Why construction PM is uniquely hard for AI

Most AI analytics projects start with structured data — CSVs, database tables, API responses. Construction starts with prose. A 150-page specification PDF contains the scope, constraints, materials, and milestones for a $20M commercial build, but none of it is tabular. The data doesn’t exist yet — it must be extracted from prose by an LLM, with every claim citing its source page and section. In construction, disputes over scope cost millions. Citation traceability is not a nice-to-have.

Construction also doesn’t use single-point duration estimates.
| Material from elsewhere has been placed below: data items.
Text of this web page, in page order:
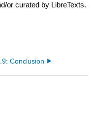
or curated by LibreTexts.
Conclusion
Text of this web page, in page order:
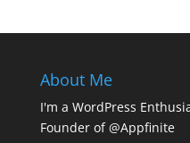
About Me
I'm a WordPress
Founder of @Appfinite
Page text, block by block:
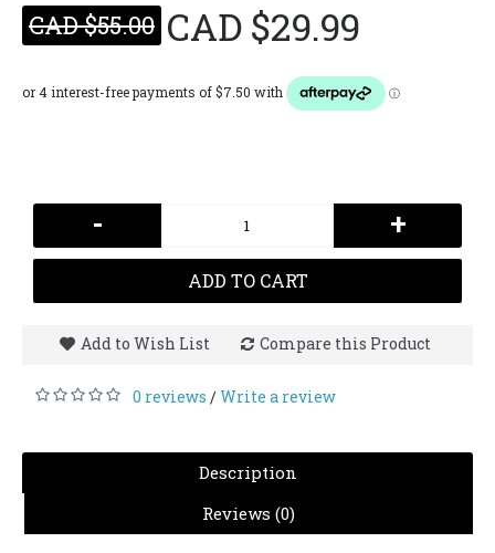
CAD $55.00 CAD $29.99
- +
ADD TO CART
Add to Wish List Compare this Product
0 reviews /Write a review
Description
Reviews (0)
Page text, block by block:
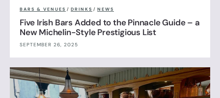
BARS & VENUES / DRINKS / NEWS
Five Irish Bars Added to the Pinnacle Guide – a
New Michelin-Style Prestigious List
SEPTEMBER 26, 2025
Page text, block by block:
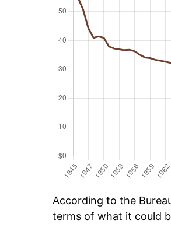
According to the
terms of what it could
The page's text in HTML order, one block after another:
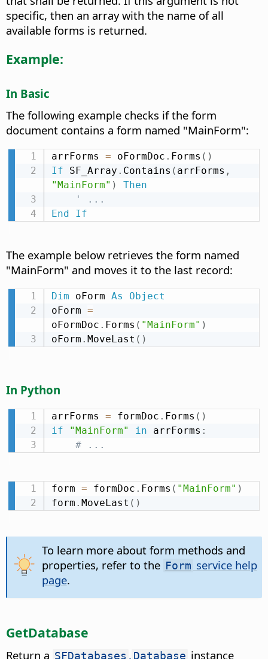
specific, then an array with the name of all
available forms is returned.
Example:
In Basic
The following example checks if the form
document contains a form named "MainForm":
arrForms = oFormDoc . Forms ( )
If SF_Array . Contains ( arrForms ,
"MainForm" )
Then
' ...
End
If
The example below retrieves the form named
"MainForm" and moves it to the last record:
Dim oForm As
Object
oForm =
oFormDoc . Forms ( "MainForm" )
oForm . MoveLast ( )
In Python
arrForms = formDoc . Forms ( )
if
"MainForm" in arrForms :
# ...
form = formDoc . Forms ( "MainForm" )
form . MoveLast ( )
To learn more about form methods and
properties, refer to the Form service help
page.
GetDatabase
Return a SFDatabases . Database instance

Every activity has optimistic, likely, and pessimistic durations, requiring PERT distributions and Monte Carlo simulation. Document chains create legal exposure: an RFI (question) can become a PCO (potential change order) which becomes an approved CO. Missing a link in that chain can cost hundreds of thousands of dollars.
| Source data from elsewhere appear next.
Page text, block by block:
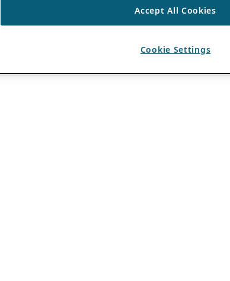
Accept All Cookies
Cookie Settings
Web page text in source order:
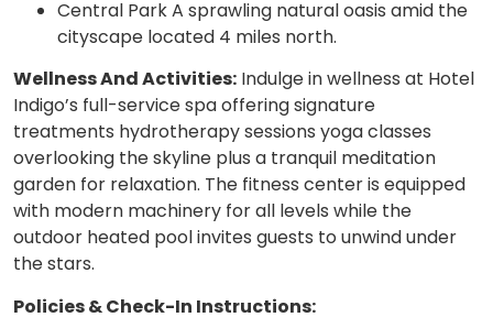
Central Park A sprawling natural oasis amid the
cityscape located 4 miles north.
Wellness And Activities: Indulge in wellness at Hotel
Indigo’s full-service spa offering signature
treatments hydrotherapy sessions yoga classes
overlooking the skyline plus a tranquil meditation
garden for relaxation. The fitness center is equipped
with modern machinery for all levels while the
outdoor heated pool invites guests to unwind under
the stars.
Policies & Check-In Instructions:
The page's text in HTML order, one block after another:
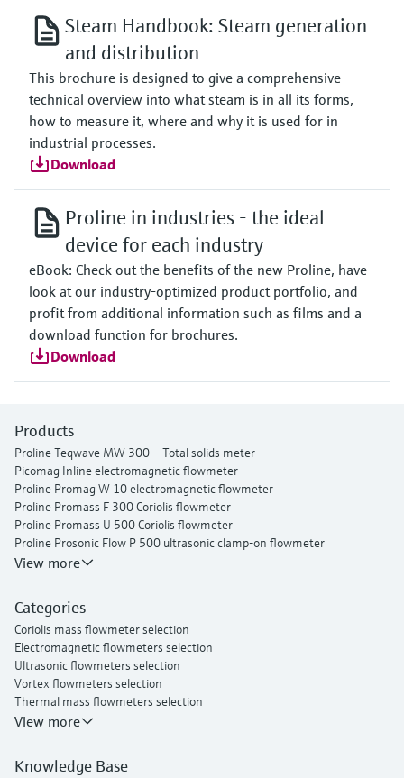
Steam Handbook: Steam generation
and distribution
This brochure is designed to give a comprehensive
technical overview into what steam is in all its forms,
how to measure it, where and why it is used for in
industrial processes.
Download
Proline in industries - the ideal
device for each industry
eBook: Check out the benefits of the new Proline, have
look at our industry-optimized product portfolio, and
profit from additional information such as films and a
download function for brochures.
Download
Products
Proline Teqwave MW 300 – Total solids meter
Picomag Inline electromagnetic flowmeter
Proline Promag W 10 electromagnetic flowmeter
Proline Promass F 300 Coriolis flowmeter
Proline Promass U 500 Coriolis flowmeter
Proline Prosonic Flow P 500 ultrasonic clamp-on flowmeter
Proline Prosonic Flow W 400 ultrasonic clamp-on flowmeter
View more
Categories
Coriolis mass flowmeter selection
Electromagnetic flowmeters selection
Ultrasonic flowmeters selection
Vortex flowmeters selection
Thermal mass flowmeters selection
View more
Knowledge Base
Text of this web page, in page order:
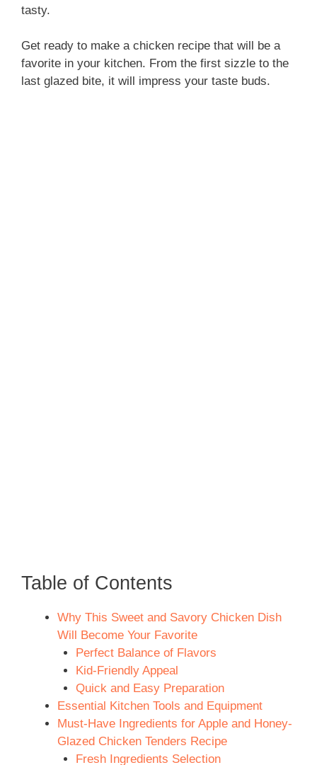
tasty.
Get ready to make a chicken recipe that will be a
favorite in your kitchen. From the first sizzle to the
last glazed bite, it will impress your taste buds.
Table of Contents
Why This Sweet and Savory Chicken Dish
Will Become Your Favorite
Perfect Balance of Flavors
Kid-Friendly Appeal
Quick and Easy Preparation
Essential Kitchen Tools and Equipment
Must-Have Ingredients for Apple and Honey-
Glazed Chicken Tenders Recipe
Fresh Ingredients Selection

And the domain vocabulary is specialized: 50 CSI MasterFormat divisions, EVM terminology (CPI, SPI, EAC), contract types (CMGC, CMAR, Design-Build, Lump Sum, GMP). Generic AI tools hallucinate this vocabulary. ACE AI enforces it.

How it works

Three-layer architecture — the same pattern used across the portfolio, adapted to construction:

DATA PIPELINE    →  Read spec PDF natively, two-pass extraction
                    (TOC + per-section), Pydantic validation,
                    [HUMAN GATE: review extraction]
SEMANTIC LAYER   →  DuckDB: 5 tables, 4 computed views,
                    15 KPIs with warning/critical thresholds
APPLICATION      →  CPM scheduling → Monte Carlo risk →
                    chart generation → MARP slide deck

Spec extraction — the hard skill

The spec-extractor skill reads construction spec PDFs (50-200+ pages) using a two-pass approach. Pass 1 reads the first ~10 pages for the table of contents and CSI division mapping. Pass 2 does per-section extraction — tasks, constraints, milestones, materials, duration estimates — with every item citing its source page and section in [Spec Div XX XXXX, p.YY] format.
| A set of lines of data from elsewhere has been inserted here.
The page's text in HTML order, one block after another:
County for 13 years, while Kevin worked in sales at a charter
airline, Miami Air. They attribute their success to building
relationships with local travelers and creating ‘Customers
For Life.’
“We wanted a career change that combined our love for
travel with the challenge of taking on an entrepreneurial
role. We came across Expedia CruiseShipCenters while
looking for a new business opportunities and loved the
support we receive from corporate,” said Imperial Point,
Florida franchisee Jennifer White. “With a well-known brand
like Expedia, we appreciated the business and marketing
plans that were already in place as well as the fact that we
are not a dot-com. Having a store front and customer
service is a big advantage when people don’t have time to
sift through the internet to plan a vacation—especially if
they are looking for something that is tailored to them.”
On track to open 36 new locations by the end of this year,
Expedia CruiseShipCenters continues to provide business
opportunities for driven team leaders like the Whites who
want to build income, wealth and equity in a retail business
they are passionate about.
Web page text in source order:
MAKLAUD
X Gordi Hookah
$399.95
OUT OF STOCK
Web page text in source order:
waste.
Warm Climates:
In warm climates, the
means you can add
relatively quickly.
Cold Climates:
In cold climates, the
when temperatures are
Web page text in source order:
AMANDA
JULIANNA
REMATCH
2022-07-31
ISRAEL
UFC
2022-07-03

All output is validated through Pydantic models before loading into DuckDB. Items inferred rather than directly stated are marked [inferred]. A human approval gate after extraction lets the PM review what was found, check extraction confidence, and approve before any analysis runs.

Monte Carlo risk analysis

The risk-analyzer skill runs 10,000-iteration Monte Carlo simulations using Beta-PERT distributions. Each activity has optimistic, likely, and pessimistic durations; the simulation produces P50, P80, P90, and P95 confidence intervals for project completion.

Sensitivity analysis identifies which activities’ duration variance contributes most to overall schedule uncertainty (Spearman rank correlation). The recommended schedule contingency is P80 - P50 days. Eight construction-specific risk categories: weather, material, labor, regulatory, design, site, subcontractor, financial.

The skill roster

SkillTypeRole
spec-extractorPipelineTwo-pass PDF extraction with citation traceability
schedule-engineAnalysisCPM scheduling with critical path, Gantt charts
risk-analyzerAnalysis10K-iteration Monte Carlo, sensitivity analysis
change-order-trackerTrackingPCO/CO lifecycle, exposure metrics, document chains
rfi-trackerTrackingRFI response times, ball-in-court, PCO detection
chart-genAdapterGantt, risk histograms, S-curves, heatmaps
deck-builderAdapterMARP slide decks for project overview and RFPs
project-setupWorkflowEnd-to-end: PDF → extraction → schedule → risk → deck
rfp-creatorWorkflowGenerate professional RFP documents from project data

Document chain traceability

In construction, a question (RFI) can reveal a scope gap that becomes a potential change order (PCO), which — once approved — becomes a change order (CO) that modifies the contract. Missing a link in this chain is how projects hemorrhage money.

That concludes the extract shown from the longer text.